> _Exercise requirements_
Every entry below should come back unchanged, except that the pictures are dropped.

[[ Recorded data open ]]

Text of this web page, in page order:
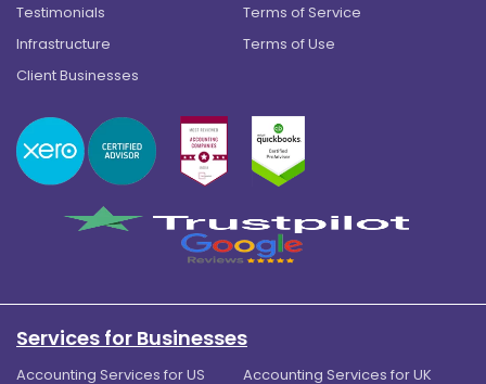
Testimonials
Terms of Service
Infrastructure
Terms of Use
Client Businesses
Services for Businesses
Accounting Services for US
Accounting Services for UK
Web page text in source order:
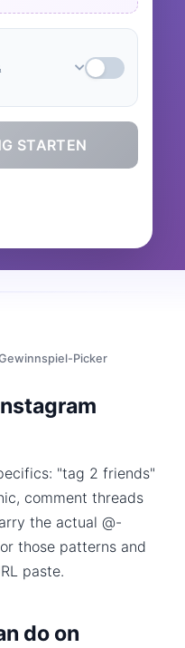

[[ Recorded data closed ]]

> _Solution to the problem_
Text of this web page, in page order:
Testimonials
Terms of Service
Infrastructure
Terms of Use
Client Businesses
Services for Businesses
Accounting Services for US
Accounting Services for UK
Web page text in source order:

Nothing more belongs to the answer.